# abstract algebra

• Oct 4th 2008, 03:01 PM
dori1123
abstract algebra
Prove that if A is a subset of B, then <A> is a subgroup of <B>. Give an example where A is a subest of B with A =/= B but <A> = <B>.

• Oct 4th 2008, 03:59 PM
ThePerfectHacker
Quote:

Originally Posted by dori1123
Prove that if A is a subset of B, then <A> is a subgroup of <B>. Give an example where A is a subest of B with A =/= B but <A> = <B>.

$\displaystyle \left< A \right> = \bigcap_{A\subseteq H} H$ - the intersection of all subgroups of the group containing $\displaystyle A$.
$\displaystyle \left< B \right> = \bigcap_{B\subseteq H} H$ - the intersection of all subgroups of the group containing $\displaystyle B$.

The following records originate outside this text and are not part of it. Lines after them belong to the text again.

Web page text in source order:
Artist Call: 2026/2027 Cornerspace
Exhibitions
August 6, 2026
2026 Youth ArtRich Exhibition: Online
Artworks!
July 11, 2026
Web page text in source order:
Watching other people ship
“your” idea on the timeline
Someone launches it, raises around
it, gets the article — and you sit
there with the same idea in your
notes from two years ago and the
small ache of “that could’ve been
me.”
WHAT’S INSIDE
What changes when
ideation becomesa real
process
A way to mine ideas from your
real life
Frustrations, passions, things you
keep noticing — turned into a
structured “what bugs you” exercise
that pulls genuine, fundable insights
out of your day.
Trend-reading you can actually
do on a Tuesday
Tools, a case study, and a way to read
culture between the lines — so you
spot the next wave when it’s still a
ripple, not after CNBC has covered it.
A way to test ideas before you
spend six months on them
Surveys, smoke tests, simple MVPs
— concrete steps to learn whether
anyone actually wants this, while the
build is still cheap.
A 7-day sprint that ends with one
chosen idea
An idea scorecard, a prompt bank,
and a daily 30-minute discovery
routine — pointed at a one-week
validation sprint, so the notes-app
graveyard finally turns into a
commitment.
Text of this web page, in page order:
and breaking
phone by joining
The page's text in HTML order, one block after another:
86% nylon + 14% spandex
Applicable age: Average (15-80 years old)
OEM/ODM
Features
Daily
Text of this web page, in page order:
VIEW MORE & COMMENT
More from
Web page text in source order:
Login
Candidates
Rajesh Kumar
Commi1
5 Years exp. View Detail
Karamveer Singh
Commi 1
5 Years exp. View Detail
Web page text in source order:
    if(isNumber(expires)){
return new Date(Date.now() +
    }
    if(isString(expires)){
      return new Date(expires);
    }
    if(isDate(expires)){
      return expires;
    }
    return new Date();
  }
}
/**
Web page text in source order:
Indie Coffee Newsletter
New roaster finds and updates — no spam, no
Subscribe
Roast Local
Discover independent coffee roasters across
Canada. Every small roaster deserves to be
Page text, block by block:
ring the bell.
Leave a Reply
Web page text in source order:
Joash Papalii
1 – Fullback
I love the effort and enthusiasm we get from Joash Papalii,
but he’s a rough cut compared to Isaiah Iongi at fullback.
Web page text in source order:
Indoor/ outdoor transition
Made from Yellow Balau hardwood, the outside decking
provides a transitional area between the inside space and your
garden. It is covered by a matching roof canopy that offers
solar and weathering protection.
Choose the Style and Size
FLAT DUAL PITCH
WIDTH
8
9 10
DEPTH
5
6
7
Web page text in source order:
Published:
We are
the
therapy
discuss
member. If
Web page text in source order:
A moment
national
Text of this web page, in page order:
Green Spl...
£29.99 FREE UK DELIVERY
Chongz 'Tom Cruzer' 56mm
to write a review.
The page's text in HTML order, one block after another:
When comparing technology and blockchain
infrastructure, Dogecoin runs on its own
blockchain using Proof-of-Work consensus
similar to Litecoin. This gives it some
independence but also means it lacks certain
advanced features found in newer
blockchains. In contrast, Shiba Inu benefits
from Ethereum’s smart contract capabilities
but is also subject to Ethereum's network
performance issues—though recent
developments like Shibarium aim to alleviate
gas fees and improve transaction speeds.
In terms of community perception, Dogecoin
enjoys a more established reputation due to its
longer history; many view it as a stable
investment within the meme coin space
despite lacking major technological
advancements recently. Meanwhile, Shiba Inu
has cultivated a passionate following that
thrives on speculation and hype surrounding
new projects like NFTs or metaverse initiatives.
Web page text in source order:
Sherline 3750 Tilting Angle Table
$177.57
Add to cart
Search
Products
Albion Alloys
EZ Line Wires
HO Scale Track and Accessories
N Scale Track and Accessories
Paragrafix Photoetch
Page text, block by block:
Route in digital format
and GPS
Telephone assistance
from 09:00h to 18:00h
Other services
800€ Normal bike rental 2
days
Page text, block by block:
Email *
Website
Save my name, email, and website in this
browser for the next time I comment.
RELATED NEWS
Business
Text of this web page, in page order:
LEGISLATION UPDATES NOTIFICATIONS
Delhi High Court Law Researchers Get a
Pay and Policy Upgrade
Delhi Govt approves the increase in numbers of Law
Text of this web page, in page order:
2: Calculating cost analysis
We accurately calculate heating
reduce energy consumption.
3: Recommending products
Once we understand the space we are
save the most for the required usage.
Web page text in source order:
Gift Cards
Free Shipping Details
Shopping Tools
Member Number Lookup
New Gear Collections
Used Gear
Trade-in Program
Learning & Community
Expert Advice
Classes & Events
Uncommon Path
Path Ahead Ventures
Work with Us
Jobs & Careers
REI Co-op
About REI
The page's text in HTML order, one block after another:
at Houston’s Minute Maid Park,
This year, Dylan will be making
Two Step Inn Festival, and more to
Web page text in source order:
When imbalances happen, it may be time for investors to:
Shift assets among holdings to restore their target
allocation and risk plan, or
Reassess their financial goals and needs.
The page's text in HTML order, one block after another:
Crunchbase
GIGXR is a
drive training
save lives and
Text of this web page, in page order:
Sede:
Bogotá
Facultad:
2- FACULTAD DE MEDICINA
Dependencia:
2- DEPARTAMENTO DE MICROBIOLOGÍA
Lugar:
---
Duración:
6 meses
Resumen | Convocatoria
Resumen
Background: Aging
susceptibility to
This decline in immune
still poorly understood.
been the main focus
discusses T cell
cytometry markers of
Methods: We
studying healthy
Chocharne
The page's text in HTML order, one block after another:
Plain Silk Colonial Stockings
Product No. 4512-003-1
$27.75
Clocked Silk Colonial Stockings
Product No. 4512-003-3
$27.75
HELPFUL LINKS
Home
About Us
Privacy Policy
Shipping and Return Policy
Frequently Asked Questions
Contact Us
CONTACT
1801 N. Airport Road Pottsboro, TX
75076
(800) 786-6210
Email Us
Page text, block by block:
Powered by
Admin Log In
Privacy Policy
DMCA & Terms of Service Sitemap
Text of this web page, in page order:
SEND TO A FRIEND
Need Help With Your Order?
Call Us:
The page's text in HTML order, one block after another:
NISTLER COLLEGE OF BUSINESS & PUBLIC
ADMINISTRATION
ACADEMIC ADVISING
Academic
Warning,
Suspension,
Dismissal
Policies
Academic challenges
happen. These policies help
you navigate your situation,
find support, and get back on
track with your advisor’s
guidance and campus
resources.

Now since $\displaystyle A\subseteq B$ it follows,
$\displaystyle \left< A \right> = \bigcap_{A\subseteq H}H \subseteq \bigcap_{B\subseteq H} H = \left< B \right>$.

For the example, let $\displaystyle G = \mathbb{Z}_2$ then $\displaystyle \left< \{ [1] \} \right> = \left< G \right>$.
• Oct 4th 2008, 05:42 PM
dori1123
Quote:

Originally Posted by ThePerfectHacker
For the example, let $\displaystyle G = \mathbb{Z}_2$ then $\displaystyle \left< \{ [1] \} \right> = \left< G \right>$.

Is $\displaystyle \mathbb{Z}_2$ the same as Z/2Z?
• Oct 4th 2008, 06:00 PM
ThePerfectHacker
Quote:

Originally Posted by dori1123
Is $\displaystyle \mathbb{Z}_2$ the same as Z/2Z?

Yes